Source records
____________________

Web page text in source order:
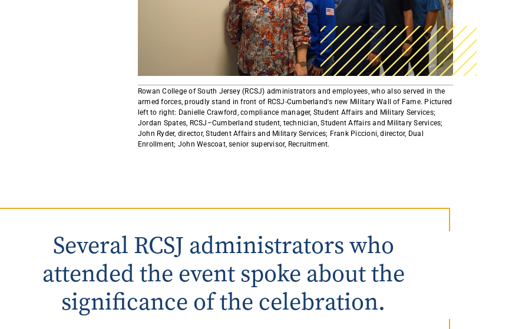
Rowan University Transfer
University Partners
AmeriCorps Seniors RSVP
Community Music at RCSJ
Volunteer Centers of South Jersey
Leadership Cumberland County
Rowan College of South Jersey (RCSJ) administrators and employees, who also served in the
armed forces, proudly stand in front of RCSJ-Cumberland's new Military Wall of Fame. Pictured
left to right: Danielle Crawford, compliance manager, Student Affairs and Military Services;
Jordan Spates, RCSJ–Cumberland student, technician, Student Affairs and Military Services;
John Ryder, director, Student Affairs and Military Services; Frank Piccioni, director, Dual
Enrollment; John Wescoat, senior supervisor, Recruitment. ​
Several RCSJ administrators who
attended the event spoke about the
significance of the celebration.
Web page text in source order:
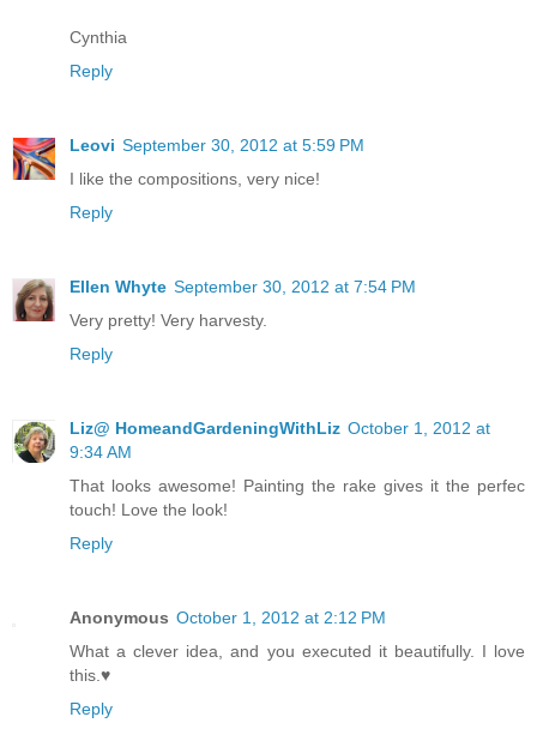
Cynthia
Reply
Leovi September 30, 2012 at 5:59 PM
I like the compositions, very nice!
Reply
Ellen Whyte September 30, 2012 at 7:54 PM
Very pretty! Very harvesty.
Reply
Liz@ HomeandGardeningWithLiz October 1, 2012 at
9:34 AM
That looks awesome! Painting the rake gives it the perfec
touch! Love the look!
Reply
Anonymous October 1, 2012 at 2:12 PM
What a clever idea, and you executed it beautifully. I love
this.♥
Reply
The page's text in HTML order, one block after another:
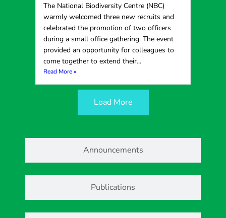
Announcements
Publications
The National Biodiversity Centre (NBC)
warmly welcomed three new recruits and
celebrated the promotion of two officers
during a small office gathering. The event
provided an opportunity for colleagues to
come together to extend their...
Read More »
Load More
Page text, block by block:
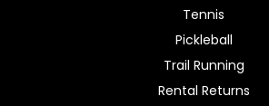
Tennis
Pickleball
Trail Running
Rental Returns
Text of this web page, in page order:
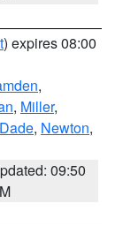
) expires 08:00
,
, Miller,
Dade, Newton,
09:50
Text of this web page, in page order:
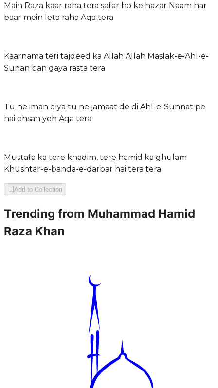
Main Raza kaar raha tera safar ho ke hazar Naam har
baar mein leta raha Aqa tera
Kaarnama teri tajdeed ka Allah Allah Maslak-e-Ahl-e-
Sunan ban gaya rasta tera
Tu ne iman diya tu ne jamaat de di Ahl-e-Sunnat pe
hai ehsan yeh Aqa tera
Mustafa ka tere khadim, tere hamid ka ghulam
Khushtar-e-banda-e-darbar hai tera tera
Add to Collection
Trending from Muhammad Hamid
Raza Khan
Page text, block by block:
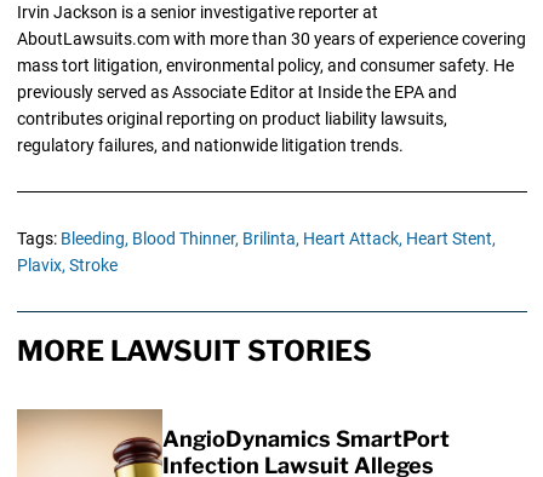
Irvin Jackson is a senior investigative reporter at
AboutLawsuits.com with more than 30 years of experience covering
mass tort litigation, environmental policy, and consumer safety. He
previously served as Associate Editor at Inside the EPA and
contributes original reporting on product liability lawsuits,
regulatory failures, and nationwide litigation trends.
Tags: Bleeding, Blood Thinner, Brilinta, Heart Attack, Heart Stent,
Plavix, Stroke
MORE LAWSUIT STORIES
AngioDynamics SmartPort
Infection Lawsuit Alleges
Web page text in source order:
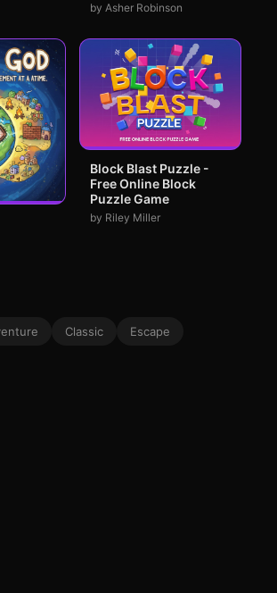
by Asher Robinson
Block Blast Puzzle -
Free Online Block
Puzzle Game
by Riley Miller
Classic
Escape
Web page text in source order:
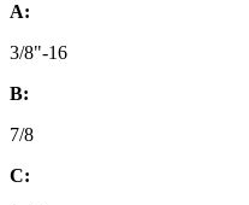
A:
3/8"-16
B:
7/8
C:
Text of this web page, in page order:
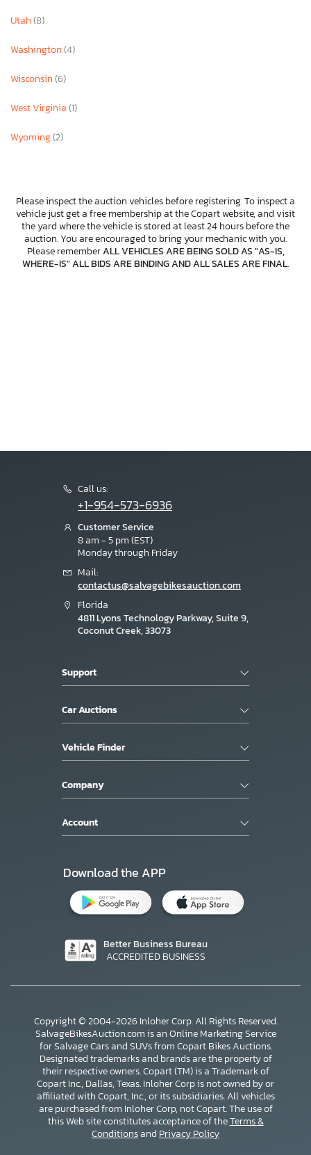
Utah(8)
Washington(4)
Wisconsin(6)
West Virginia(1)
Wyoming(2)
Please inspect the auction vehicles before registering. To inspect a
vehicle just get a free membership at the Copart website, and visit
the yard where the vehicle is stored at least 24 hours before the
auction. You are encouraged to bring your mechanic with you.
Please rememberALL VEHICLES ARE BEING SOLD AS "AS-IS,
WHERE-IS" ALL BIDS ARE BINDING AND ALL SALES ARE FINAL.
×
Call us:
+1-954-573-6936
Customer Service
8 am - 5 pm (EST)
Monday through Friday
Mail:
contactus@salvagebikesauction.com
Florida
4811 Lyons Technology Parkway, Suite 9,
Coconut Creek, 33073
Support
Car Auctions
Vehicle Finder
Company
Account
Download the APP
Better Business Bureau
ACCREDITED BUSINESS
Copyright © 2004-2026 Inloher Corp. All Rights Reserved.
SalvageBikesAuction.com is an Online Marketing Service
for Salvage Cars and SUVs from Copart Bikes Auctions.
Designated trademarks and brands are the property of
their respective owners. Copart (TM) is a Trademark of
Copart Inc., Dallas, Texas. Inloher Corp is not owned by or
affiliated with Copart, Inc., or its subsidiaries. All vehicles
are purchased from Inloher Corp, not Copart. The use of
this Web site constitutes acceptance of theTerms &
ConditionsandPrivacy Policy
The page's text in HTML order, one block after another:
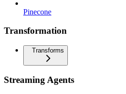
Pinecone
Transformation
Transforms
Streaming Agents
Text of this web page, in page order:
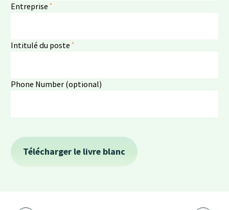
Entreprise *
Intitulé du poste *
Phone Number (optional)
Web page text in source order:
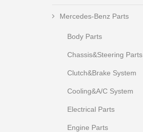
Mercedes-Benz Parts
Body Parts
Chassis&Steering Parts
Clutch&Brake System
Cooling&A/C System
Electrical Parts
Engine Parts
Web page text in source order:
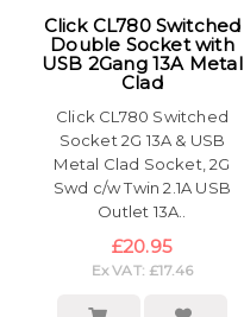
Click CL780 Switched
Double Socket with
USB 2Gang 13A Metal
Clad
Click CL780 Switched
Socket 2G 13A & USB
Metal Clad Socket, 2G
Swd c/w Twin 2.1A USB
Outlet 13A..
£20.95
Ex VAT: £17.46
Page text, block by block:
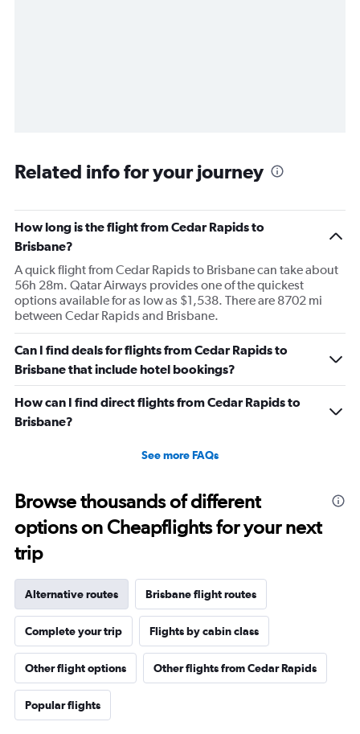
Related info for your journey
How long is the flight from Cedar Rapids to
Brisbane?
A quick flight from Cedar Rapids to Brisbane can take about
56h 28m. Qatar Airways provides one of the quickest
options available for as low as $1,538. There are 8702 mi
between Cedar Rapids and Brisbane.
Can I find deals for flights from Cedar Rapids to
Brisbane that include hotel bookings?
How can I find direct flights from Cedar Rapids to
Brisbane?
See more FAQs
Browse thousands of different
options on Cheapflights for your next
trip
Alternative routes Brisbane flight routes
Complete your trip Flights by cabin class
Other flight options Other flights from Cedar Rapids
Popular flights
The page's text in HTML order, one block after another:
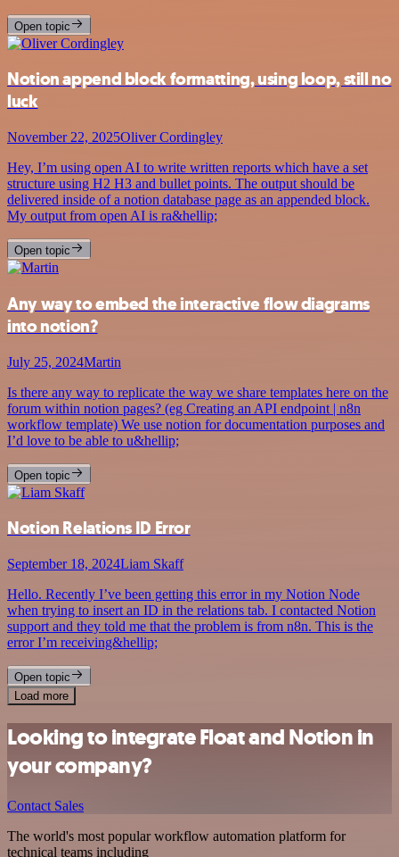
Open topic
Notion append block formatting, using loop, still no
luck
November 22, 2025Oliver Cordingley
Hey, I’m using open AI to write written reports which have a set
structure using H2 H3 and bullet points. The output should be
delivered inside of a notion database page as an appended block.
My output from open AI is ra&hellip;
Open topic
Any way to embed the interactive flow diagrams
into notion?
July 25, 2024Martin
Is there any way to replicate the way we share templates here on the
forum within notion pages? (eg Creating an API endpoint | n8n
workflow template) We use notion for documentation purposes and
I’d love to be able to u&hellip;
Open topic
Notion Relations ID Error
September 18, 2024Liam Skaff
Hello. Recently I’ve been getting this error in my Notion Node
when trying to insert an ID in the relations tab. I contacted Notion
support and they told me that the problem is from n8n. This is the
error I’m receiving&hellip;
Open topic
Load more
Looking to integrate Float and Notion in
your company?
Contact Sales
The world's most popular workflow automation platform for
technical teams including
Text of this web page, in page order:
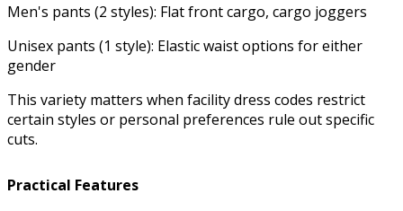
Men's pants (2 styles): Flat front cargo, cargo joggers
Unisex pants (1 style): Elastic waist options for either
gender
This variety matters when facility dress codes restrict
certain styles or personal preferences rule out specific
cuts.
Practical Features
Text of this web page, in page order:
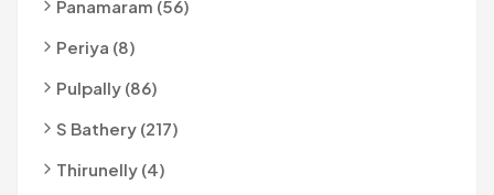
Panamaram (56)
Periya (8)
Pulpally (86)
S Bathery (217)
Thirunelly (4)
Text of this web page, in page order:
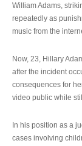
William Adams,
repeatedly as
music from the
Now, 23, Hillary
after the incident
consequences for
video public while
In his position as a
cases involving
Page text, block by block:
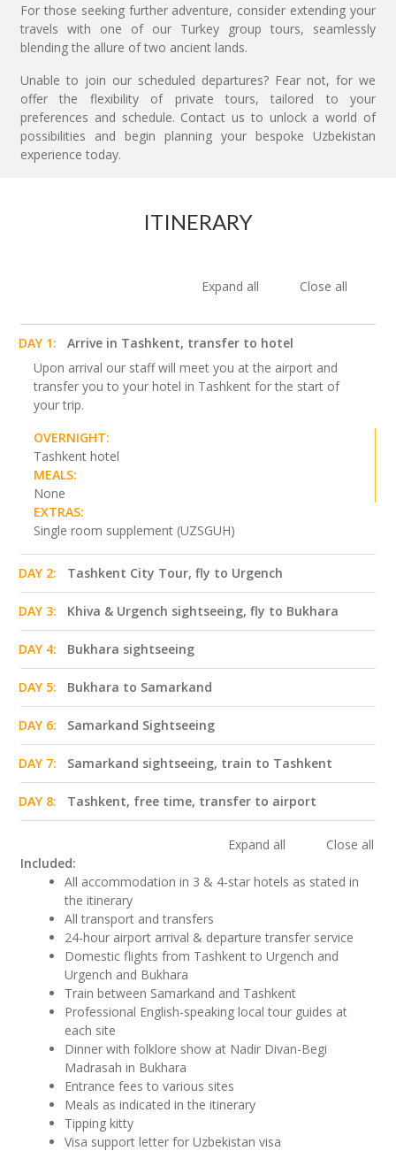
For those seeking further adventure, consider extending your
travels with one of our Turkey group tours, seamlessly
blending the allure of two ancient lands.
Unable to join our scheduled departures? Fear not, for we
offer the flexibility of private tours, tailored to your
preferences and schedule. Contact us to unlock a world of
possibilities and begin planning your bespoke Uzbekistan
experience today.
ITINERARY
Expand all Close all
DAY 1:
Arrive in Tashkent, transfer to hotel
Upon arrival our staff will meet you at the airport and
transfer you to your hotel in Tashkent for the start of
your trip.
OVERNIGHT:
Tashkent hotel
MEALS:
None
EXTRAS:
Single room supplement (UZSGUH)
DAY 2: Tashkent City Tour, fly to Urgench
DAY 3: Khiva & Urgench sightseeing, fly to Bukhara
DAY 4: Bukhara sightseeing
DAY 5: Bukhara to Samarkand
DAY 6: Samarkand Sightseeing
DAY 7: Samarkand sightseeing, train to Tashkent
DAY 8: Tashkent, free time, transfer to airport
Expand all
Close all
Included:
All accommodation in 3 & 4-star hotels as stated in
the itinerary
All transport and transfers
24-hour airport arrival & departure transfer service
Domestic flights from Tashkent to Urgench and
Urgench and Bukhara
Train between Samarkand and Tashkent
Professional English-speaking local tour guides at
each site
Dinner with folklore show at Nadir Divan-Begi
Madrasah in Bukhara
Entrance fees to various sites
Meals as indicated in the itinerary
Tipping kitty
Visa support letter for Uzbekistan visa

____________________

■ Task ■
Please reproduce, word for word, every line from the first line of the records above through the line containing "armed forces, proudly", and leave out the pictures.

■ Solution to this exercise ■
Web page text in source order:
Rowan University Transfer
University Partners
AmeriCorps Seniors RSVP
Community Music at RCSJ
Volunteer Centers of South Jersey
Leadership Cumberland County
Rowan College of South Jersey (RCSJ) administrators and employees, who also served in the
armed forces, proudly stand in front of RCSJ-Cumberland's new Military Wall of Fame. Pictured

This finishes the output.